Chemical changes occur when a substance combines with another to form a new substance, called chemical synthesis or, alternatively, chemical decomposition into two or more different substances. These processes are called chemical reactions and, in general, are not reversible except by further chemical reactions. Some reactions produce heat and are called exothermic reactions and others may require heat to enable the reaction to occur, which are called endothermic reactions. Understanding chemical changes is a major part of the science of chemistry.

When chemical reactions occur, the atoms are rearranged and the reaction is accompanied by an energy change as new products are generated. An example of a chemical change is the reaction between sodium and water to produce sodium hydroxide and hydrogen. So much energy is released that the hydrogen gas released spontaneously burns in the air. This is an example of a chemical change because the end products are chemically different from the substances before the chemical reaction.

Types 
Chemists categorize chemical changes into three main classes: inorganic chemical changes, organic chemical changes and biochemical changes.

Inorganic changes
Inorganic chemistry describes the reactions of elements and compounds that, in general, do not involve carbon. The changes typically take place in laboratories, or on a larger scale in heavy industries.

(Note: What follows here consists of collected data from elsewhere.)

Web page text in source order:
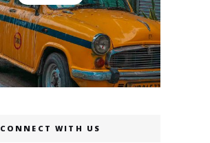
CONNECT WITH US
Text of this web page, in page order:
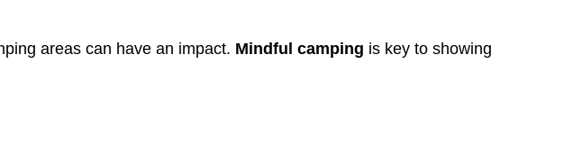
areas can have an impact. Mindful camping is key to showing
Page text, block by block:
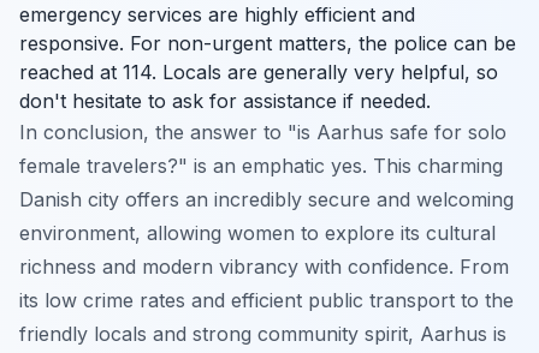
emergency services are highly efficient and
responsive. For non-urgent matters, the police can be
reached at 114. Locals are generally very helpful, so
don't hesitate to ask for assistance if needed.
In conclusion, the answer to "is Aarhus safe for solo
female travelers?" is an emphatic yes. This charming
Danish city offers an incredibly secure and welcoming
environment, allowing women to explore its cultural
richness and modern vibrancy with confidence. From
its low crime rates and efficient public transport to the
friendly locals and strong community spirit, Aarhus is
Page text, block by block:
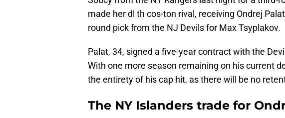
made her dl th cos-ton rival, receiving Ondrej
round pick from the NJ Devils for Max Tsyplakov.
Palat, 34, signed a five-year contract with the
With one more season remaining on his current
the entirety of his cap hit, as there will be no
The NY Islanders trade for
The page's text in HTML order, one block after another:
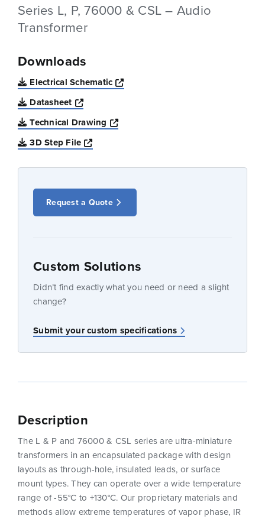
Series L, P, 76000 & CSL – Audio
Transformer
Downloads
Electrical Schematic
Opens a new window
Datasheet
Opens a new window
Technical Drawing
Opens a new window
3D Step File
Opens a new window
Request a Quote
Custom Solutions
Didn’t find exactly what you need or need a slight
change?
Submit your custom specifications
Description
The L & P and 76000 & CSL series are ultra-miniature
transformers in an encapsulated package with design
layouts as through-hole, insulated leads, or surface
mount types. They can operate over a wide temperature
range of -55°C to +130°C. Our proprietary materials and
methods allow extreme temperatures of vapor phase, IR
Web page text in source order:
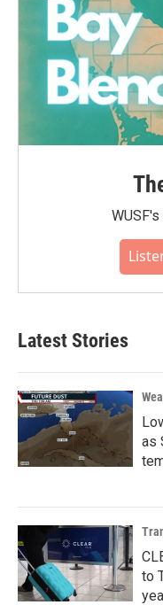
Latest Stories
as
to
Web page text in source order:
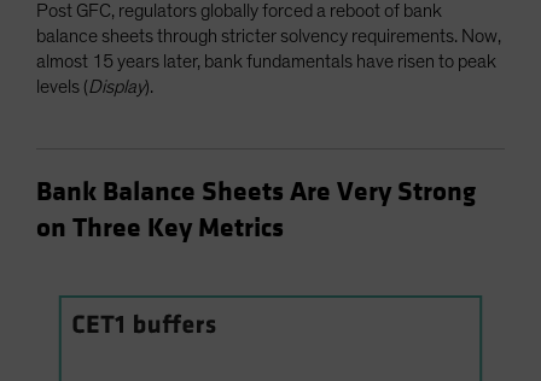
Post GFC, regulators globally forced a reboot of bank
balance sheets through stricter solvency requirements. Now,
almost 15 years later, bank fundamentals have risen to peak
levels (Display).
Bank Balance Sheets Are Very Strong
on Three Key Metrics
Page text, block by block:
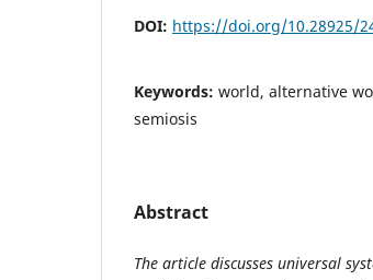
DOI: https://doi.org/10.28925/
Keywords: world, alternative
semiosis
Abstract
The article discusses universal
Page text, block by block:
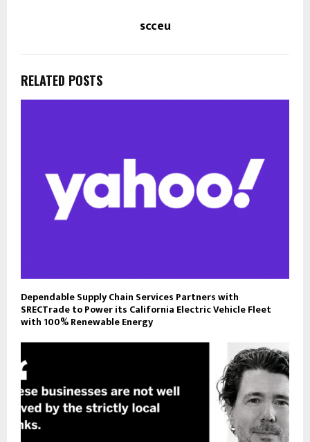
scceu
RELATED POSTS
Dependable Supply Chain Services Partners with
SRECTrade to Power its California Electric Vehicle Fleet
with 100% Renewable Energy
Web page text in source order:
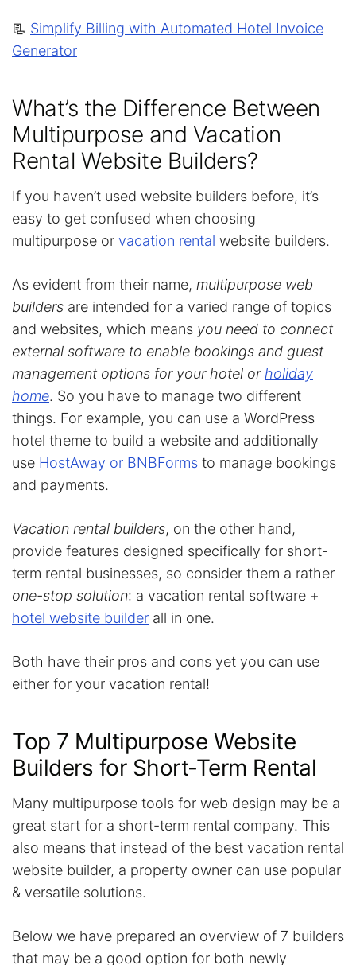
📃 Simplify Billing with Automated Hotel Invoice
Generator
What’s the Difference Between
Multipurpose and Vacation
Rental Website Builders?
If you haven’t used website builders before, it’s
easy to get confused when choosing
multipurpose or vacation rental website builders.
As evident from their name, multipurpose web
builders are intended for a varied range of topics
and websites, which means you need to connect
external software to enable bookings and guest
management options for your hotel or holiday
home. So you have to manage two different
things. For example, you can use a WordPress
hotel theme to build a website and additionally
use HostAway or BNBForms to manage bookings
and payments.
Vacation rental builders, on the other hand,
provide features designed specifically for short-
term rental businesses, so consider them a rather
one-stop solution: a vacation rental software +
hotel website builder all in one.
Both have their pros and cons yet you can use
either for your vacation rental!
Top 7 Multipurpose Website
Builders for Short-Term Rental
Many multipurpose tools for web design may be a
great start for a short-term rental company. This
also means that instead of the best vacation rental
website builder, a property owner can use popular
& versatile solutions.
Below we have prepared an overview of 7 builders
that may be a good option for both newly
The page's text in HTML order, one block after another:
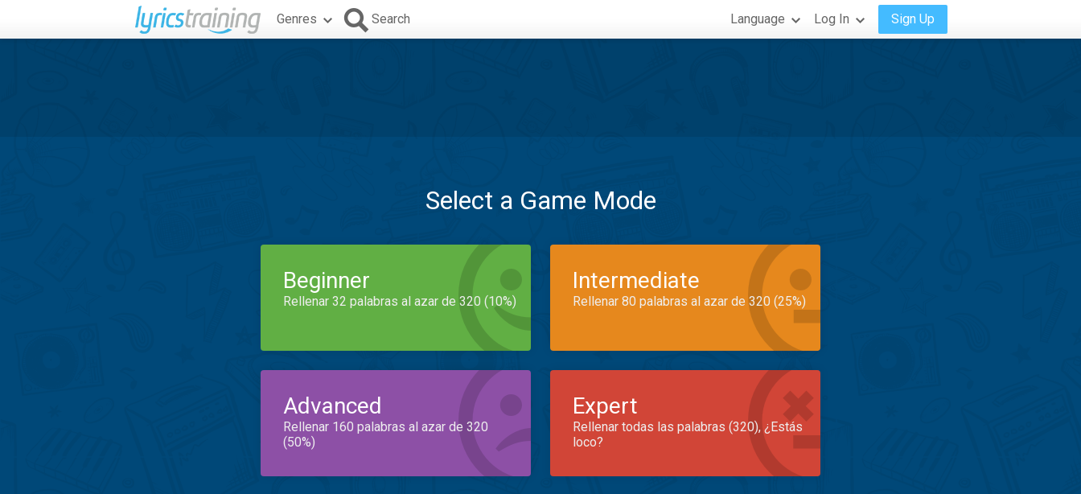
Genres Search Language Log In Sign Up
Select a Game Mode
Beginner
Rellenar 32 palabras al azar de 320 (10%)
Intermediate
Rellenar 80 palabras al azar de 320 (25%)
Advanced
Rellenar 160 palabras al azar de 320
(50%)
Expert
Rellenar todas las palabras (320), ¿Estás
loco?
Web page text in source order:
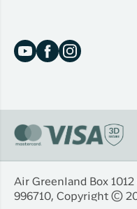
Air Greenland Box
996710, Copyright ©
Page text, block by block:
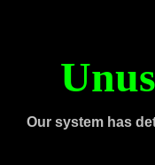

Typical types of change include neutralization (mixing an acid with a base, resulting in water and salt), oxidization including combustion, redox reactions etc.

Organic changes
Organic chemistry is concerned with the chemistry of carbon and the elements and compound with which it reacts. These compounds include mineral oil and all of its products and much of the output of industries manufacturing pharmaceuticals, paints, detergents, cosmetics, fuels etc. Typical examples of organic chemical changes include cracking heavy hydrocarbons at an oil refinery to create more gasoline from crude oil, as gasoline is in higher demand than the heavier hydrocarbons, such as residual fuel oils. Other reactions include, methylation, condensation reactions, polymerisation, halogenation etc.

Biochemical change
Biochemistry deals with the chemistry of the growth and activity of living organisms. It is a chemistry where most reactions are controlled by complex proteins called enzymes and are moderated and limited by hormones. The chemistry is always highly complex and is still not fully understood. Decomposition of organic material is also within the scope of biochemistry although in this case it is the growth and activity of fungi, bacteria and other micro-organisms that is involved. Typical types of change include the processes involved in photosynthesis, a process in which carbon dioxide and water are changed into sugars and oxygen by plants, digestion in which energy rich materials are used by organisms to grow and move, the Krebs cycle which liberates energy from stored reserves, protein synthesis which enables organisms to grow using processes controlled by RNA, etc.

Evidence of a chemical change

The following can indicate that a chemical change has taken place, although this evidence is not conclusive:
 Change of odor.
 Change of color (for example, silver to reddish-brown when iron rusts).
 Change in temperature or energy, such as the production (exothermic) or loss (endothermic) of heat.
 Change of composition - paper turning to ash when burned.
 Light and/or heat given off.
 Formation of gases, often appearing as bubbles in liquids.
 Formation of a precipitate (insoluble particles).
 The decomposition of organic matter (for example, rotting food).
 The change is difficult or impossible to reverse.